* **Problem to solve**: What follows is a listing to be repeated in full and without alteration.
-------------------------
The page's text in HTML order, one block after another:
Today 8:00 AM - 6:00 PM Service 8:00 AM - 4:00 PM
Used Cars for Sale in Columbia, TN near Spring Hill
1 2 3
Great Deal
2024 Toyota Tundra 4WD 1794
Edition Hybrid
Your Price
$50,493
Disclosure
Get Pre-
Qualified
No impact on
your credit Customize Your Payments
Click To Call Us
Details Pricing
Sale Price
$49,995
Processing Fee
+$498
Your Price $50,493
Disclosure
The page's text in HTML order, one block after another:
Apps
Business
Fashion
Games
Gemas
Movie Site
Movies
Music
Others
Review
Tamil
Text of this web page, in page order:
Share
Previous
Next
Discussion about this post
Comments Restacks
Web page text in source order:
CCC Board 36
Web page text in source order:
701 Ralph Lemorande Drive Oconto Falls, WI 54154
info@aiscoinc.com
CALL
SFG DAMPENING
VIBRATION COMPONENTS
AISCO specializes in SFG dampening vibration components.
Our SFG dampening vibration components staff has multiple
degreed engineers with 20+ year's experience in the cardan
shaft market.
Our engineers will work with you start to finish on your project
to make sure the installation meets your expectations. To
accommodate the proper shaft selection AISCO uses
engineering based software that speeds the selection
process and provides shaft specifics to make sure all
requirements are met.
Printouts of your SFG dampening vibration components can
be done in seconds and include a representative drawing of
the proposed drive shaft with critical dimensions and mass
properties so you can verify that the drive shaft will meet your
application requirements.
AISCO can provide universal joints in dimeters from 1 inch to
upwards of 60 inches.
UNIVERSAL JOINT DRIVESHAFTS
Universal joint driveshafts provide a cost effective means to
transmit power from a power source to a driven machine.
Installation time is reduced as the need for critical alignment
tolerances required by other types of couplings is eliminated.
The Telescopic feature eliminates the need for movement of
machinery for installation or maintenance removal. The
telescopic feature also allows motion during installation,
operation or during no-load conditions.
-------------------------
* **Response to this exercise**:
The page's text in HTML order, one block after another:
Today 8:00 AM - 6:00 PM Service 8:00 AM - 4:00 PM
Used Cars for Sale in Columbia, TN near Spring Hill
1 2 3
Great Deal
2024 Toyota Tundra 4WD 1794
Edition Hybrid
Your Price
$50,493
Disclosure
Get Pre-
Qualified
No impact on
your credit Customize Your Payments
Click To Call Us
Details Pricing
Sale Price
$49,995
Processing Fee
+$498
Your Price $50,493
Disclosure
The page's text in HTML order, one block after another:
Apps
Business
Fashion
Games
Gemas
Movie Site
Movies
Music
Others
Review
Tamil
Text of this web page, in page order:
Share
Previous
Next
Discussion about this post
Comments Restacks
Web page text in source order:
CCC Board 36
Web page text in source order:
701 Ralph Lemorande Drive Oconto Falls, WI 54154
info@aiscoinc.com
CALL
SFG DAMPENING
VIBRATION COMPONENTS
AISCO specializes in SFG dampening vibration components.
Our SFG dampening vibration components staff has multiple
degreed engineers with 20+ year's experience in the cardan
shaft market.
Our engineers will work with you start to finish on your project
to make sure the installation meets your expectations. To
accommodate the proper shaft selection AISCO uses
engineering based software that speeds the selection
process and provides shaft specifics to make sure all
requirements are met.
Printouts of your SFG dampening vibration components can
be done in seconds and include a representative drawing of
the proposed drive shaft with critical dimensions and mass
properties so you can verify that the drive shaft will meet your
application requirements.
AISCO can provide universal joints in dimeters from 1 inch to
upwards of 60 inches.
UNIVERSAL JOINT DRIVESHAFTS
Universal joint driveshafts provide a cost effective means to
transmit power from a power source to a driven machine.
Installation time is reduced as the need for critical alignment
tolerances required by other types of couplings is eliminated.
The Telescopic feature eliminates the need for movement of
machinery for installation or maintenance removal. The
telescopic feature also allows motion during installation,
operation or during no-load conditions.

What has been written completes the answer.